So Len Brown’s second term is not off to the flashest of starts. Good day on Saturday, Tuesday… not so good.
So the questions are simple. Does Len Brown’s affair affect his ability to be mayor? If you’d known about this last week, would it have affected your vote? Should he quit because of it? If he did, would he get reelected? Is this any of our business? There are many more questions but let’s deal with the basics.
This is a tawdry business, especially if you read the accounts supplied by the woman concerned. But in the interests of balance, the woman concerned is as bad as Len Brown, perhaps worse. Not only was she a willing participant, she then sold him up the river.
As to what happens out of this, recent experience appears to show us in such matters it depends who you are. In Anthony Weiner’s case in New York, it wrecked his career. There is a mayor in San Diego currently who’s checked himself into sex addiction courses. He remains in office but his future isn’t flash. But in contrast, Bill Clinton came through it if not unscathed. At the time, it certainly didn’t cost him his job and his reputation and legacy wasn’t dented in the slightest. Brown of course is no Clinton, but he’s fessed up which in the long run is going to help him.
Helping him also is the fact he’s never been a morals crusader. He didn’t run on a platform that involves morals. So in that sense you can’t call him a hypocrite.
I think we can also dismiss the fact that a lot of this business took place on council premises. The location is not the real issue, nor is whether it happened on so called “mayoral time”. There is no such thing as “mayoral time”. Mayors don’t clock on or off. If this swings your support or vote, it should do so no matter when or where it happened.
Which brings us to the big question - is this any of our business? Answer – no. Not if you believe it doesn’t affect his ability to do the job which I don’t think it does. Len is about trains and housing and livable cities. Who he’s bonking doesn’t change that.

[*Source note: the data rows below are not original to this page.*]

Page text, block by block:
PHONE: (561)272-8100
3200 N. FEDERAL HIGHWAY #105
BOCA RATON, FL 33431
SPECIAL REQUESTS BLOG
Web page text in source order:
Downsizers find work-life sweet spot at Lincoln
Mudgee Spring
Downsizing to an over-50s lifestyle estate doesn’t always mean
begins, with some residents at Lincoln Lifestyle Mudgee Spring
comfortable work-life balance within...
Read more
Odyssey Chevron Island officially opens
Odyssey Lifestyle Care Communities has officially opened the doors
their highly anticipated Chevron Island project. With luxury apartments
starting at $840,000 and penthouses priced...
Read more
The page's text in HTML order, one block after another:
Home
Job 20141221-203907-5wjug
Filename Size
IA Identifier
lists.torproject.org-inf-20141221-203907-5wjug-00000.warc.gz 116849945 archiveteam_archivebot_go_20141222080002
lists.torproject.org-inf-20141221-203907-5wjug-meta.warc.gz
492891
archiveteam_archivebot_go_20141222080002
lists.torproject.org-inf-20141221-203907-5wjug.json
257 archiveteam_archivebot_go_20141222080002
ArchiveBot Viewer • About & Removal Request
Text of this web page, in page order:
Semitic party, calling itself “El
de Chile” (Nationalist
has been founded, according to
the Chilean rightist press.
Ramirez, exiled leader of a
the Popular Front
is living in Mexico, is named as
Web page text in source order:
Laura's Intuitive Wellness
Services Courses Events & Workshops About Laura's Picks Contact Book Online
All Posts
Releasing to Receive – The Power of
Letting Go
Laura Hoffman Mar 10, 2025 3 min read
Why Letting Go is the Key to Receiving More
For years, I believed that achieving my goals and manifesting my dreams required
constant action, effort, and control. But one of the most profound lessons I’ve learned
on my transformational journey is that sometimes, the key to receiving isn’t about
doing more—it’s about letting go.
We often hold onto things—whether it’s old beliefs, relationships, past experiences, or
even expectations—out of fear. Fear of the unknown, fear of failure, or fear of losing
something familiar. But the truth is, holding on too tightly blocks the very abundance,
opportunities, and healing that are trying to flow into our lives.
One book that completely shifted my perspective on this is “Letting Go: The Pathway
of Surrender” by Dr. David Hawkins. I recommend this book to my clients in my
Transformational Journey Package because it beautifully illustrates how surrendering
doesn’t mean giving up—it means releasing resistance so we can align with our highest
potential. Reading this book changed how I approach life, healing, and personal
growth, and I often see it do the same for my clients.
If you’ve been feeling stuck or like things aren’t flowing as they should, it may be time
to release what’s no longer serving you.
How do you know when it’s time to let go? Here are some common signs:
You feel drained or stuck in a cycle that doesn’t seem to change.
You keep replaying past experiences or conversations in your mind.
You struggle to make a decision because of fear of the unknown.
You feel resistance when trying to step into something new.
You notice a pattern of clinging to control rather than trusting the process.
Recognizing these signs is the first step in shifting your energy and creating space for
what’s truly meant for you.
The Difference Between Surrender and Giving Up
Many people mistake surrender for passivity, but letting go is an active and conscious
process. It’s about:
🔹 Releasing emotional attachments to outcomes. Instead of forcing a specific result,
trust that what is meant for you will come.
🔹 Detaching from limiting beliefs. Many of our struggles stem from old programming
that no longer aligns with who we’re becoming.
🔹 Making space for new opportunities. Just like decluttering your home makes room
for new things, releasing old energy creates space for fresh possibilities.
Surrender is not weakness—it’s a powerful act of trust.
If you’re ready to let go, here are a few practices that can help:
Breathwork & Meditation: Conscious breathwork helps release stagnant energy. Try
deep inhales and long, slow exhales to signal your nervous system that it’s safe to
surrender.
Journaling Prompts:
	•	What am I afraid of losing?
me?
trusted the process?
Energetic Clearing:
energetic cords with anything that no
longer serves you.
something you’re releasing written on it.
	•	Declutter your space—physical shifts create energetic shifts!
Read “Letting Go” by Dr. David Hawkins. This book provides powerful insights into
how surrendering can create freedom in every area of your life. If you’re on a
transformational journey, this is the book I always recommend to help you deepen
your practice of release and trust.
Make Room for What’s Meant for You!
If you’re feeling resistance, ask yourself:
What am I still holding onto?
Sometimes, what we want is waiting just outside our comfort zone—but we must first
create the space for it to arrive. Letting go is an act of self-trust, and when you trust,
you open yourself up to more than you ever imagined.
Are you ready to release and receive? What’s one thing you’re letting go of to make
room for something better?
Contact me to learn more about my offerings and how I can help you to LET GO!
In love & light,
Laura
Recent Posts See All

You don’t have to like his behaviour, you don’t have to think well of him – he’s never asked you to do that. He’s asked you for support to allow him to enact a political agenda. So in that sense, nothing has changed.

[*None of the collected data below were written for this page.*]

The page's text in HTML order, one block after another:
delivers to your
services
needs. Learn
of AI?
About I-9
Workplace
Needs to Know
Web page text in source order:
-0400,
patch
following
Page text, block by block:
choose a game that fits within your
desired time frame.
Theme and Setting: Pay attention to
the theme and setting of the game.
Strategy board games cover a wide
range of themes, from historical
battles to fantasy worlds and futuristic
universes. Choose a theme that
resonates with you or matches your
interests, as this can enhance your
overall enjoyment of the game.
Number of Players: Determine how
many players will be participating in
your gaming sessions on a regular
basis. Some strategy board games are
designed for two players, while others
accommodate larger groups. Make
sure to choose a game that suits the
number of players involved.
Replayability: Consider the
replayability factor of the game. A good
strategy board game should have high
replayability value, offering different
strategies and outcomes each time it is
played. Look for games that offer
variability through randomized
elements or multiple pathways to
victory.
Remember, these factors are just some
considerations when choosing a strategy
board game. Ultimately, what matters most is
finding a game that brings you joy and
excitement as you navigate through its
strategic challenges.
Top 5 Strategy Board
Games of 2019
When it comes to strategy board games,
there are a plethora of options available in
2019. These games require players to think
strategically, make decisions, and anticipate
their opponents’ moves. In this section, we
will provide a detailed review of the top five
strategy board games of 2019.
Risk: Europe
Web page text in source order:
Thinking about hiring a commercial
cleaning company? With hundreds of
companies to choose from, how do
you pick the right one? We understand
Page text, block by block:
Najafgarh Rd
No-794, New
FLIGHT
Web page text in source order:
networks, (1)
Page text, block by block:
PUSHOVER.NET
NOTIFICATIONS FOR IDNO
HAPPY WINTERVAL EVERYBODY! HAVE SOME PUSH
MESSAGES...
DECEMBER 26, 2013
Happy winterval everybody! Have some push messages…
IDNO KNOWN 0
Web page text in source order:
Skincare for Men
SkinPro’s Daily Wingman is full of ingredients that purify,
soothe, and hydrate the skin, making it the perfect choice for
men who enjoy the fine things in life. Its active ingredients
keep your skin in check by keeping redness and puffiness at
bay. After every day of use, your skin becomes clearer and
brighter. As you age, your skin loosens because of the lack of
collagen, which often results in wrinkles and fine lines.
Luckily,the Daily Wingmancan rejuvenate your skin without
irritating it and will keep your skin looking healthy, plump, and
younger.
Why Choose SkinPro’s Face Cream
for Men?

What might hurt him are the jokes and the embarrassment and the loss of kudos as a result of the inevitable ridicule. One hopes when he eventually addresses this publicly, he doesn’t start slapping himself again.
But this in and of itself is not a death sentence. He’s a laughing stock and for that I feel dreadfully bad for his family who deserve none of this. But that’s his problem. Because of his actions, and it’s his to fix, but at the end of it all this is a personal catastrophe, not a political one.